S2-BNN: Bridging the Gap Between Self-Supervised Real and 1-bit Neural Networks via Guided Distribution Calibration (CVPR 2021)

Last update: Dec 24, 2022

Overview

S²-BNN (Self-supervised Binary Neural Networks Using Distillation Loss)

This is the official pytorch implementation of our paper:

"S2-BNN: Bridging the Gap Between Self-Supervised Real and 1-bit Neural Networks via Guided Distribution Calibration" (CVPR 2021)

by Zhiqiang Shen, Zechun Liu, Jie Qin, Lei Huang, Kwang-Ting Cheng and Marios Savvides.

In this paper, we introduce a simple yet effective self-supervised approach using distillation loss for learning efficient binary neural networks.

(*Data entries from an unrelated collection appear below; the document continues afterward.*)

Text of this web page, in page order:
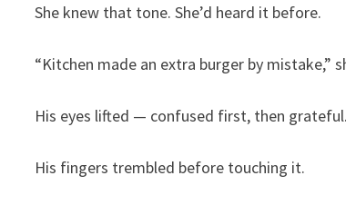
She knew that tone. She’d heard it before.
“Kitchen made an extra burger by mistake,”
His eyes lifted — confused first, then
His fingers trembled before touching it.
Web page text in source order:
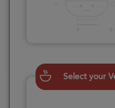
Select your
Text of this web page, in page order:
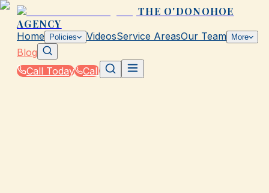
THE O'DONOHOE
AGENCY
Home Policies VideosService AreasOur Team More
Blog
Call Today
Call
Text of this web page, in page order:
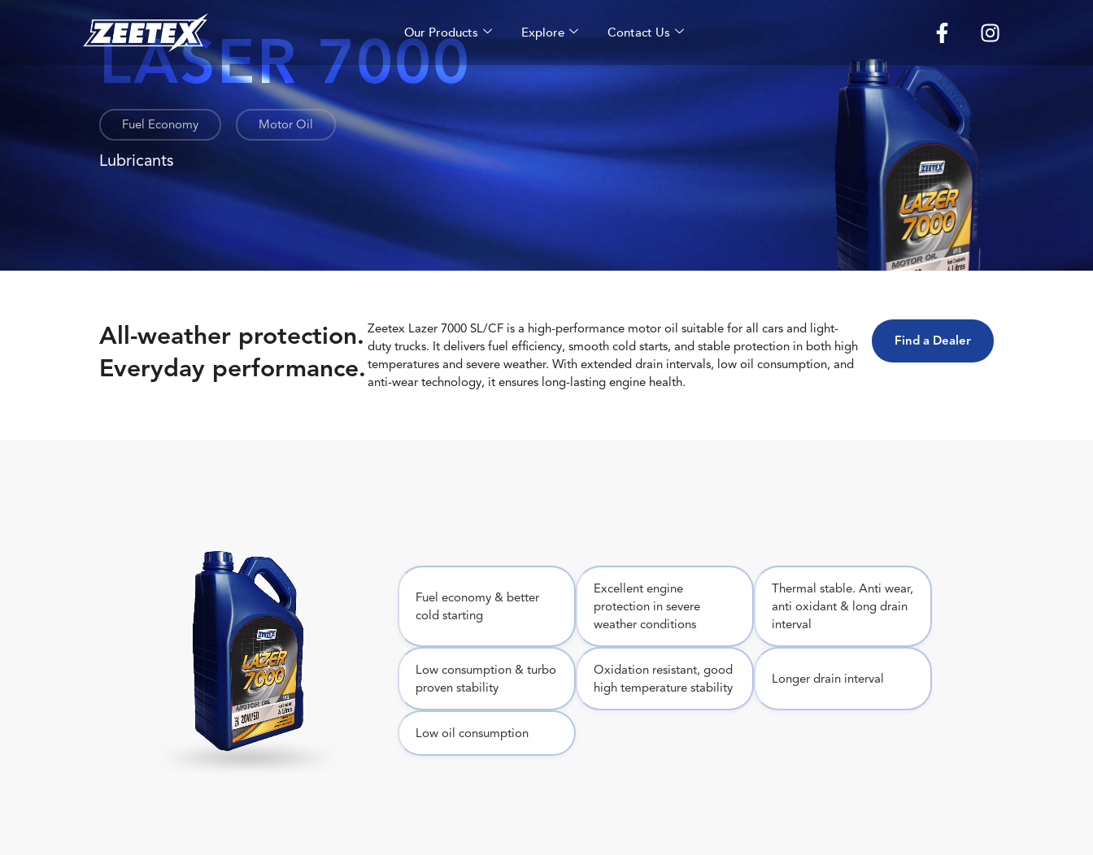
Our Products Explore Contact Us
LASER 7000
Fuel Economy Motor Oil
Lubricants
All-weather protection.
Everyday performance.
Zeetex Lazer 7000 SL/CF is a high-performance motor oil suitable for all cars and light-
duty trucks. It delivers fuel efficiency, smooth cold starts, and stable protection in both high
temperatures and severe weather. With extended drain intervals, low oil consumption, and
anti-wear technology, it ensures long-lasting engine health.
Find a Dealer
Fuel economy & better
cold starting
Excellent engine
protection in severe
weather conditions
Thermal stable. Anti wear,
anti oxidant & long drain
interval
Low consumption & turbo
proven stability
Oxidation resistant, good
high temperature stability
Longer drain interval
Low oil consumption
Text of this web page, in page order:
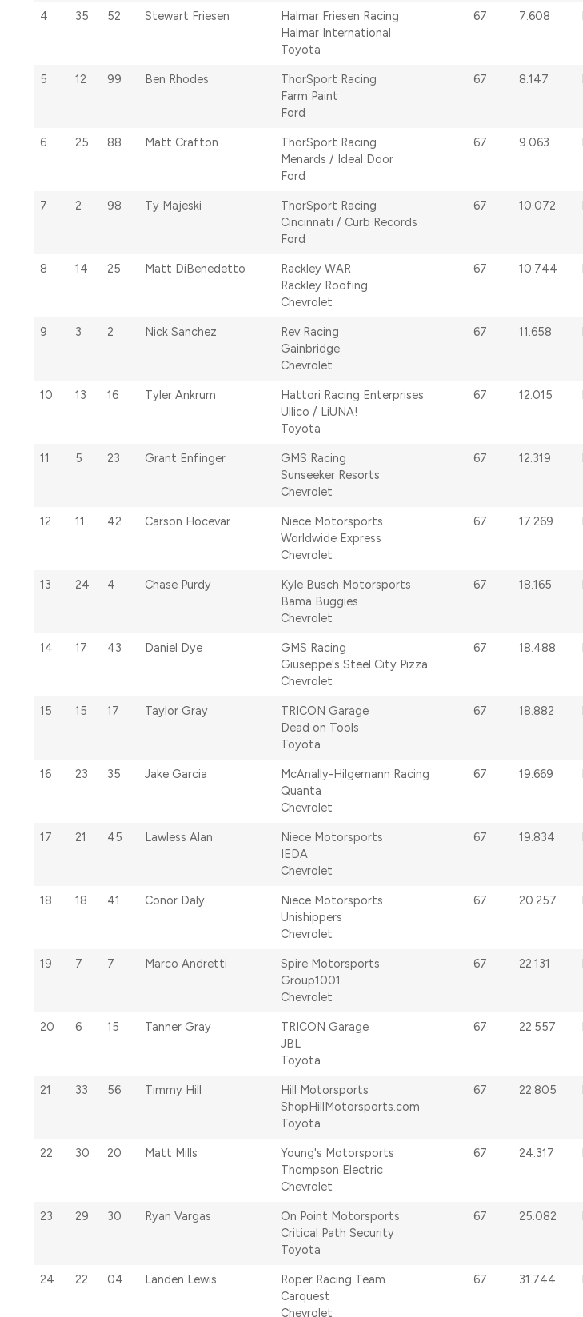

Our proposed method can outperform the simple contrastive learning baseline (MoCo V2) by an absolute gain of 5.5∼15% on ImageNet.

The student models are not restricted to the binary neural networks, you can replace with any efficient/compact models.

Citation

If you find our code is helpful for your research, please cite:

@InProceedings{Shen_2021_CVPR,
	author    = {Shen, Zhiqiang and Liu, Zechun and Qin, Jie and Huang, Lei and Cheng, Kwang-Ting and Savvides, Marios},
	title     = {S2-BNN: Bridging the Gap Between Self-Supervised Real and 1-Bit Neural Networks via Guided Distribution Calibration},
	booktitle = {Proceedings of the IEEE/CVF Conference on Computer Vision and Pattern Recognition (CVPR)},
	year      = {2021}

}

Preparation

1. Requirements:

Python
PyTorch
Torchvision

2. Data:

Download ImageNet dataset following https://github.com/pytorch/examples/tree/master/imagenet#requirements.

Training & Testing

To train a model, run the following scripts. All our models are trained with 8 GPUs.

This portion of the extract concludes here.